> [Saved data entries]:

· · · · ·

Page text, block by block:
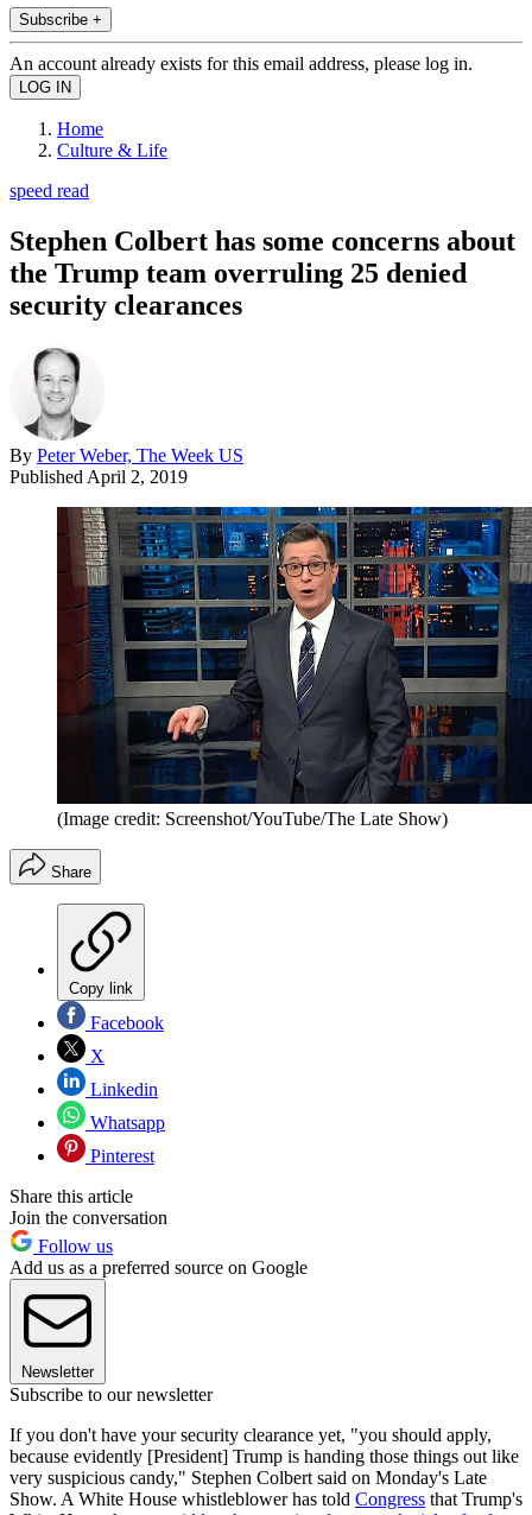
Subscribe +
An account already exists for this email address, please log in.
Home
Culture & Life
speed read
Stephen Colbert has some concerns about
the Trump team overruling 25 denied
security clearances
By Peter Weber, The Week US
Published April 2, 2019
(Image credit: Screenshot/YouTube/The Late Show)
Share
Copy link
Facebook
X
Linkedin
Whatsapp
Pinterest
Share this article
Join the conversation
Follow us
Add us as a preferred source on Google
Newsletter
Subscribe to our newsletter
If you don't have your security clearance yet, "you should apply,
because evidently [President] Trump is handing those things out like
very suspicious candy," Stephen Colbert said on Monday's Late
Show. A White House whistleblower has told Congress that Trump's
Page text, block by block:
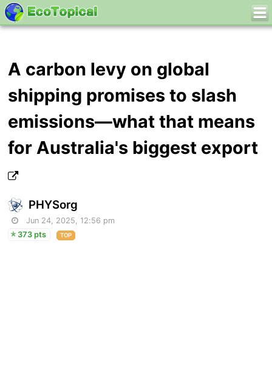
A carbon levy on global
shipping promises to slash
emissions—what that means
for Australia's biggest export
PHYSorg
Jun 24, 2025, 12:56 pm
373 pts
TOP
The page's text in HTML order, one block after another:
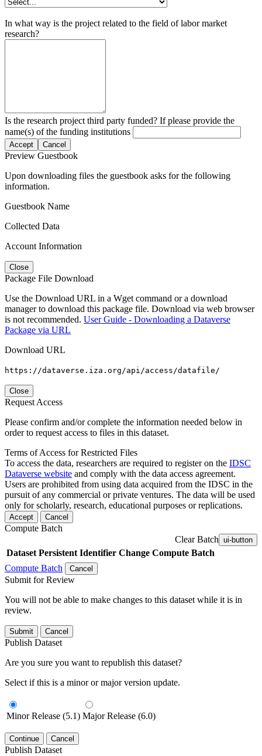
In what way is the project related to the field of labor market
research?
Is the research project third party funded? If please provide the
name(s) of the funding institutions
Accept Cancel
Preview Guestbook
Upon downloading files the guestbook asks for the following
information.
Guestbook Name
Collected Data
Account Information
Close
Package File Download
Use the Download URL in a Wget command or a download
manager to download this package file. Download via web browser
is not recommended. User Guide - Downloading a Dataverse
Package via URL
Download URL
https://dataverse.iza.org/api/access/datafile/
Close
Request Access
Please confirm and/or complete the information needed below in
order to request access to files in this dataset.
Terms of Access for Restricted Files
To access the data, researchers are required to register on the IDSC
Dataverse website and comply with the data access agreement.
Users are prohibited from using data acquired from the IDSC in the
pursuit of any commercial or private ventures. The data will be used
only for scholarly, research, educational purposes or replications.
Accept Cancel
Compute Batch
Clear Batch ui-button
Dataset Persistent Identifier Change Compute Batch
Compute Batch
Cancel
Submit for Review
You will not be able to make changes to this dataset while it is in
review.
Submit Cancel
Publish Dataset
Are you sure you want to republish this dataset?
Select if this is a minor or major version update.
Minor Release (5.1) Major Release (6.0)
Continue Cancel
Publish Dataset
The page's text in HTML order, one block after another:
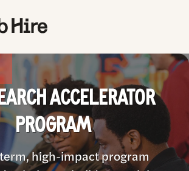
ACCELERATOR
PROGRAM
high-impact program
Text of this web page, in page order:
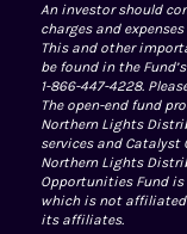
An investor should
charges and
This and other
be found in the
1-866-447-4228.
The open-end fund
Northern Lights
services and
Northern Lights
Opportunities Fund is
which is not affiliated
its affiliates.
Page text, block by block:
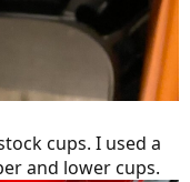
cups. I used a
and lower cups.

· · · · ·

> [TASK DESCRIPTION]: Each line of the data that contains "Trump" belongs in the answer.

> [OUTPUT]:
the Trump team overruling 25 denied
because evidently [President] Trump is handing those things out like
Show. A White House whistleblower has told Congress that Trump's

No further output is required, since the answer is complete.